**Exercise directions**
Using the material below, print the line that contains "sovereign yield curve", the line that contains "family members. The", and every line in between, exactly and nothing else.
§ §
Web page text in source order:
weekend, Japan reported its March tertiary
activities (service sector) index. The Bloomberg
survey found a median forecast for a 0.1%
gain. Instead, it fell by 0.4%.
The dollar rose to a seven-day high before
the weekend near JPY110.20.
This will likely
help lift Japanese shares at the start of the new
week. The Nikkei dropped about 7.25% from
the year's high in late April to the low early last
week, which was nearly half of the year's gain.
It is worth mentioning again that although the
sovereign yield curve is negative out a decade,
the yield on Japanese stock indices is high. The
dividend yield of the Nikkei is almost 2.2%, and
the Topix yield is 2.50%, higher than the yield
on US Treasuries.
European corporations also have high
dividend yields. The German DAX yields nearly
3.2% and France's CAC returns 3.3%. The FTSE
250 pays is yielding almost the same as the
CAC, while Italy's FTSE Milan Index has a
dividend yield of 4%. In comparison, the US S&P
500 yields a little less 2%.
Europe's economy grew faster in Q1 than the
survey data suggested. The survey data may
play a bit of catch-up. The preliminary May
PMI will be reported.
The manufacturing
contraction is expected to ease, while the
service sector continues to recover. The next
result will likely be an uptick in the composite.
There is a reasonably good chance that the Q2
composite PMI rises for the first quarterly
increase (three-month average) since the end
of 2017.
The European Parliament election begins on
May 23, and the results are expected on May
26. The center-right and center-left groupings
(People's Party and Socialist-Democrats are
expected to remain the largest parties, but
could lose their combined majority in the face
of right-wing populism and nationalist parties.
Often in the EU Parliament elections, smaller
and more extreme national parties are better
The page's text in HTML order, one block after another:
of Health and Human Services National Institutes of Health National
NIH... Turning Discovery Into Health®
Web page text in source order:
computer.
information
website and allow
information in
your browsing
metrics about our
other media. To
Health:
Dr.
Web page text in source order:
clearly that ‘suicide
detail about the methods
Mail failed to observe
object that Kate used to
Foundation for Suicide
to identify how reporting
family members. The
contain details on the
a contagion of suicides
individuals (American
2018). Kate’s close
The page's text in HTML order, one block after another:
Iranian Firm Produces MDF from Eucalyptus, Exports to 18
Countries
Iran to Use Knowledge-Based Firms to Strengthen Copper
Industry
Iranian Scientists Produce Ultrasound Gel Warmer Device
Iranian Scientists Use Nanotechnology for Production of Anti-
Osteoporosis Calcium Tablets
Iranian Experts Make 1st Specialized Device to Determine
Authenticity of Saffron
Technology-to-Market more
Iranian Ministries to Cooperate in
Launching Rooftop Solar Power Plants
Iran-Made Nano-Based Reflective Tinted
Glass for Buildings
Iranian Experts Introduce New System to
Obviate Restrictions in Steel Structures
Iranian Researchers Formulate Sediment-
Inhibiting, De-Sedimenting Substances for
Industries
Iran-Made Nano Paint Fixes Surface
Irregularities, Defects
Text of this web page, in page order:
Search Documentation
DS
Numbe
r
§ §
**Exercise response**
sovereign yield curve is negative out a decade,
the yield on Japanese stock indices is high. The
dividend yield of the Nikkei is almost 2.2%, and
the Topix yield is 2.50%, higher than the yield
on US Treasuries.
European corporations also have high
dividend yields. The German DAX yields nearly
3.2% and France's CAC returns 3.3%. The FTSE
250 pays is yielding almost the same as the
CAC, while Italy's FTSE Milan Index has a
dividend yield of 4%. In comparison, the US S&P
500 yields a little less 2%.
Europe's economy grew faster in Q1 than the
survey data suggested. The survey data may
play a bit of catch-up. The preliminary May
PMI will be reported.
The manufacturing
contraction is expected to ease, while the
service sector continues to recover. The next
result will likely be an uptick in the composite.
There is a reasonably good chance that the Q2
composite PMI rises for the first quarterly
increase (three-month average) since the end
of 2017.
The European Parliament election begins on
May 23, and the results are expected on May
26. The center-right and center-left groupings
(People's Party and Socialist-Democrats are
expected to remain the largest parties, but
could lose their combined majority in the face
of right-wing populism and nationalist parties.
Often in the EU Parliament elections, smaller
and more extreme national parties are better
The page's text in HTML order, one block after another:
of Health and Human Services National Institutes of Health National
NIH... Turning Discovery Into Health®
Web page text in source order:
computer.
information
website and allow
information in
your browsing
metrics about our
other media. To
Health:
Dr.
Web page text in source order:
clearly that ‘suicide
detail about the methods
Mail failed to observe
object that Kate used to
Foundation for Suicide
to identify how reporting
family members. The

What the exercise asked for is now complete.